The Federal Government, through the Nigerian National Petroleum Company Limited, has disclosed that it is taking major steps to save the oil and gas industry approximately $3 billion to $4.5 billion in operational costs this year. This was disclosed by the Group Chief Executive Officer of NNPCL, Bayo Ojulari, in Lagos on Thursday in a keynote address at the Nigerian Association of Petroleum Explorationists’ 50th anniversary celebration.
Ojulari, who was represented by the company’s Executive Vice-President, Upstream, Udobong Ntia, said the company had already drawn up a roadmap that could push the cost savings target to $4.5bn by December 2025. He stressed that this cost optimisation drive is part of a wider national effort to attract $30bn in fresh industry investments over the next two years and $60bn by 2030, in line with a presidential directive.
“We’re taking another look at optimising our costs; we’re driving costs down.
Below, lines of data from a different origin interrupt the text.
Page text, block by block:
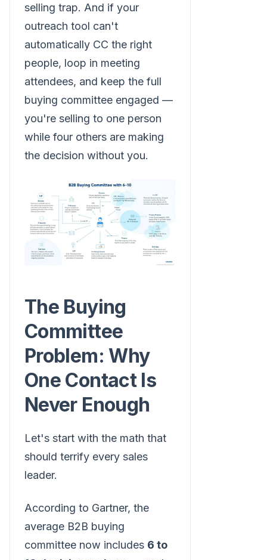
selling trap. And if your
outreach tool can't
automatically CC the right
people, loop in meeting
attendees, and keep the full
buying committee engaged —
you're selling to one person
while four others are making
the decision without you.
The Buying
Committee
Problem: Why
One Contact Is
Never Enough
Let's start with the math that
should terrify every sales
leader.
According to Gartner, the
average B2B buying
committee now includes 6 to
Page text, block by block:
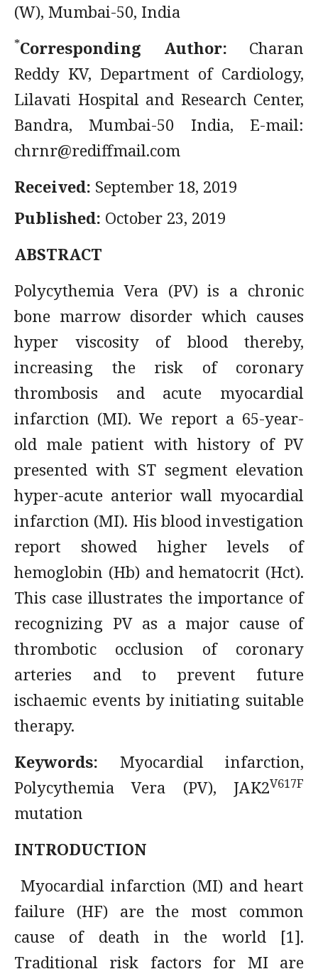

In the past three to six months, we have put up a roadmap to save about $3bn, which happens by the end of December, and we’re set to up that to about $4.5bn off our normal costs. We want to drive down our cost per barrel, per unit operating cost, and per unit technical cost. Let’s do the best we can to do more with less. I don’t think it’s impossible,” Ojulari said.
Ojulari disclosed that crude oil output has climbed steadily this year, rising from about 1.4 million barrels per day at the close of 2023 to over 1.8 million barrels per day by July 2025—a 400,000-barrel increase in just seven months. He credited this growth to industry-wide collaboration and major infrastructure improvements, including achieving 100 per cent operational availability of the Trans-Niger Pipeline for the first time in years.